The bits that make up a floating point value in computer internals are used to represent the "sign", the fraction" and the "exponent" -- basically the parts of a number in scientific notation (eg -1.234E10) only in binary.

typesizefactionexponent
real / float44 bytes23 bits8 bits
double precision / float88 bytes52 bits11 bits

The real world precision of a floating point number depends on the magnitude of the exponent. If the exponent is one, then float4 data can be represented with perfect fidelity between the numbers of -2^23 and 2^23 (±8388608). That's a lot of fidelity!

Variable Sized Numbers

Numbers are supposed to go on forever, but the two categories of types we have talked about have both finite ranges and finite precisions. In return, they offer fixed storage size and fast calculation.

What about those who need to potentially exactly represent any number and calculate with them without loss of precision? For those people there is numeric.

The numeric type gets its awesome power by being a "variable length type" (short-handed some times as "varlena"). Other varlena types include text / varchar (can be any length), bytea (can be any length) and the PostGIS geometry and geography types.

The storage requirement for a numeric is two bytes for each group of four decimal digits, plus three to eight bytes overhead. So a minimum of five bytes, even for something as simple as "1". A number like 4 billion, which fits within 4 bytes as an integer takes 9 bytes as a numeric.

Computation also takes longer with numeric values, though it is still exceedingly fast. Let's run a division on and then sum up 10 million numbers:

-- Takes 5 seconds
SELECT sum(a::float8 / (a+1)::float8)
  FROM generate_series(1, 10000000) a;

-- Takes 15 seconds
SELECT sum(a::numeric / (a+1)::numeric)
  FROM generate_series(1, 10000000) a;

Rounding and Representation

People have a very Dr. Jekyll and Mr. Hyde attitude towards precision and calculations. On the one hand, they can be pretty blasé about precision:

SELECT 3.0::float8 * (1.0/5.0);

 0.6000000000000001

"Oh, that's fine, I'll just round everything for display!"

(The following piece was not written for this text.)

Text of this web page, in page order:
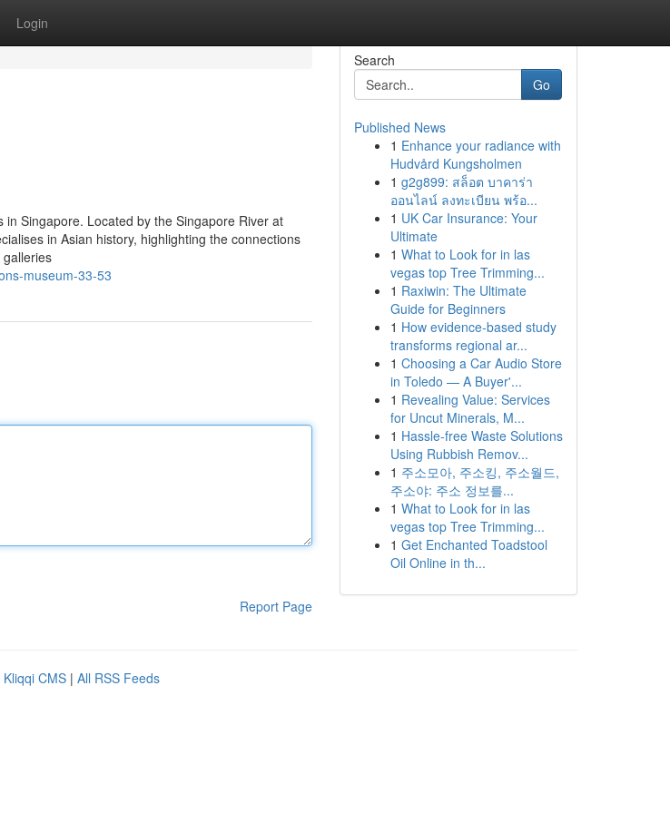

But inevitably the result finds its way into some other process and suddenly people get very angry:

SELECT 3.0::float8 * (1.0/5.0) <= 0.6;

 f

"Why is this stupid database returning the wrong answer for a trivial math expression!"

Harsh reactions about small deviations in calculations and properly rounded representations are particularly acute when the system is dealing with money. Exact math yields exact results.

SELECT 3.0::numeric * (1.0/5.0);

 0.600000000000000000000

For this reason the PostgreSQL documentation explicitly recommends:

If you require exact storage and calculations (such as for monetary amounts), use the numeric type.

The rounding behavior of the numeric type is "away from zero", while the rounding behavior of double precision and float are "towards the nearest even value".

SELECT x,
  round(x::numeric) AS num_round,
  round(x::double precision) AS dbl_round
FROM generate_series(-3.5, 3.5, 1) as x;
  x   | num_round | dbl_round
------+-----------+-----------
 -3.5 |        -4 |        -4
 -2.5 |        -3 |        -2
 -1.5 |        -2 |        -2
 -0.5 |        -1 |        -0
  0.5 |         1 |         0
  1.5 |         2 |         2
  2.5 |         3 |         2
  3.5 |         4 |         4

At the Terminal Prompt

When working at the terminal prompt, it's hard to tell what you're going to get when you type "4.5", but we can see from the rounding behavior that it's a numeric, because it rounds away from zero.

SELECT round(-4.5);

 -5

We have to be explicit about type in order to get a floating point number that rounds towards the even value.

SELECT round(-4.5::float8);

 -4

Conclusions

  • Choosing the right data type can have a big effect on storage overhead! The smallest types can use as little as 25% of the storage used by the largest, for the same values.
  • Choosing the right data type can have a critical effect on correctness! Make sure you know how you are going to be calculating with these values, and what your organizational tolerance for imprecision is.
  • Choosing the right data type can have an effect on performance! Exact math can be many times slower than ordinary calculation, so be prepared to pay a price when using exact types.